*** Opening Provided records ***

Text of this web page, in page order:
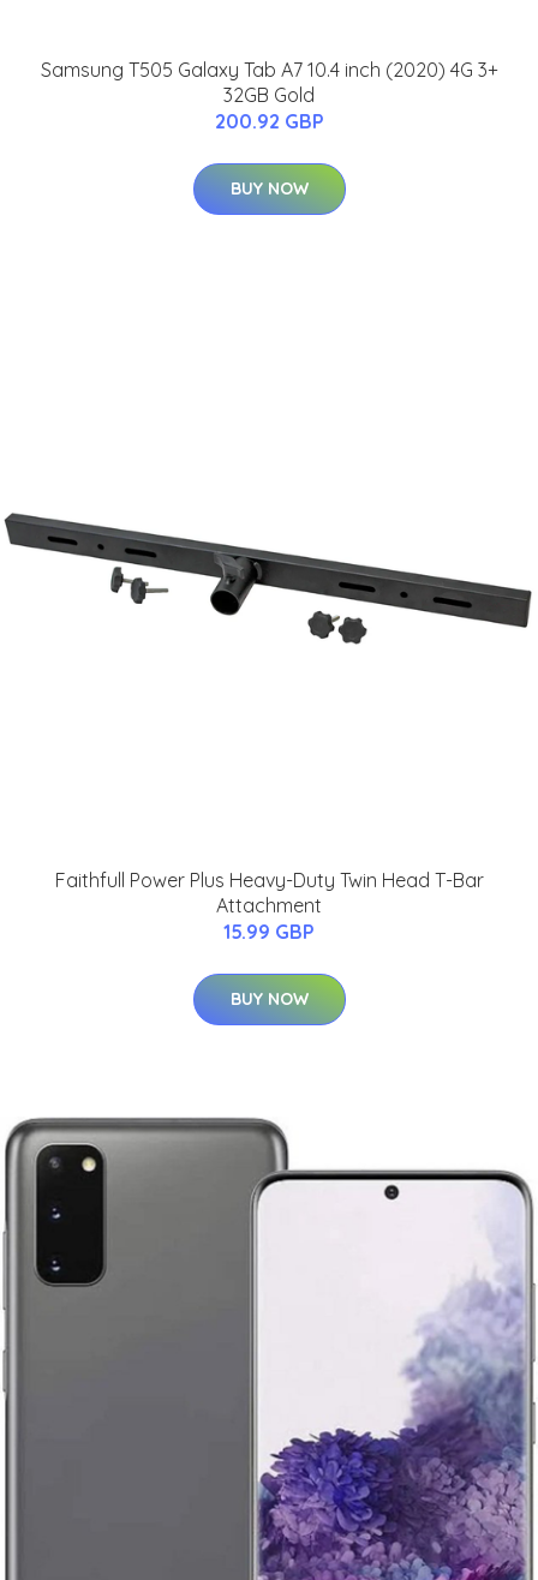
Samsung T505 Galaxy Tab A7 10.4 inch (2020) 4G 3+
32GB Gold
200.92 GBP
BUY NOW
Faithfull Power Plus Heavy-Duty Twin Head T-Bar
Attachment
15.99 GBP
BUY NOW
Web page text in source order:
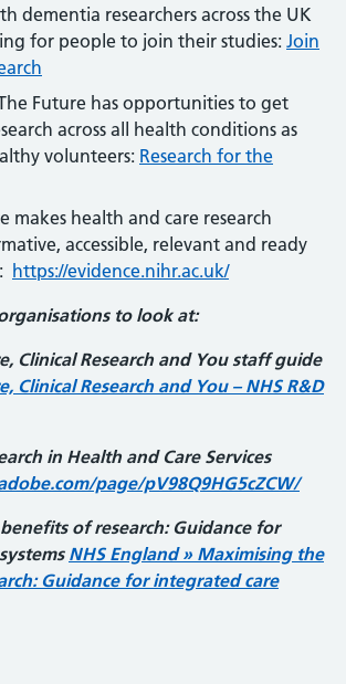
dementia researchers across the UK
for people to join their studies: Join
Future has opportunities to get
across all health conditions as
volunteers: Research for the
makes health and care research
accessible, relevant and ready
https://evidence.nihr.ac.uk/
to look at:
Clinical Research and You staff guide
Clinical Research and You – NHS R&D
in Health and Care Services
page/pV98Q9HG5cZCW/
of research: Guidance for
NHS England » Maximising the
Guidance for integrated care
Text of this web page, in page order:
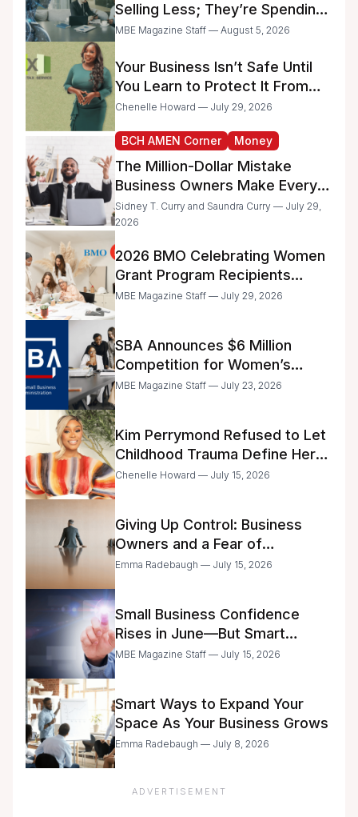
Selling Less; They’re Spending
Too Much Time on
MBE Magazine Staff — August 5, 2026
Your Business Isn’t Safe Until
You Learn to Protect It From
the IRS
Chenelle Howard — July 29, 2026
BCH AMEN Corner Money
The Million-Dollar Mistake
Business Owners Make Every
Day
Sidney T. Curry and Saundra Curry — July 29,
2026
2026 BMO Celebrating Women
Grant Program Recipients
Announced
MBE Magazine Staff — July 29, 2026
SBA Announces $6 Million
Competition for Women’s
Business Center Modernization
MBE Magazine Staff — July 23, 2026
Kim Perrymond Refused to Let
Childhood Trauma Define Her
Future
Chenelle Howard — July 15, 2026
Giving Up Control: Business
Owners and a Fear of
Delegation
Emma Radebaugh — July 15, 2026
Small Business Confidence
Rises in June—But Smart
Entrepreneurs Are Still Moving
MBE Magazine Staff — July 15, 2026
Smart Ways to Expand Your
Space As Your Business Grows
Emma Radebaugh — July 8, 2026
ADVERTISEMENT
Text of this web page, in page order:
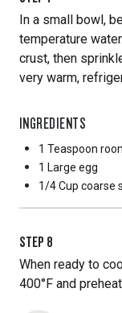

*** Closing Provided records ***

Task item:
After locating the line containing "You Learn to Protect It From" in the entries above, repeat only it and each later line through the end, exactly, without any pictures.

Result for this task:
You Learn to Protect It From
the IRS
Chenelle Howard — July 29, 2026
BCH AMEN Corner Money
The Million-Dollar Mistake
Business Owners Make Every
Day
Sidney T. Curry and Saundra Curry — July 29,
2026
2026 BMO Celebrating Women
Grant Program Recipients
Announced
MBE Magazine Staff — July 29, 2026
SBA Announces $6 Million
Competition for Women’s
Business Center Modernization
MBE Magazine Staff — July 23, 2026
Kim Perrymond Refused to Let
Childhood Trauma Define Her
Future
Chenelle Howard — July 15, 2026
Giving Up Control: Business
Owners and a Fear of
Delegation
Emma Radebaugh — July 15, 2026
Small Business Confidence
Rises in June—But Smart
Entrepreneurs Are Still Moving
MBE Magazine Staff — July 15, 2026
Smart Ways to Expand Your
Space As Your Business Grows
Emma Radebaugh — July 8, 2026
ADVERTISEMENT
Text of this web page, in page order:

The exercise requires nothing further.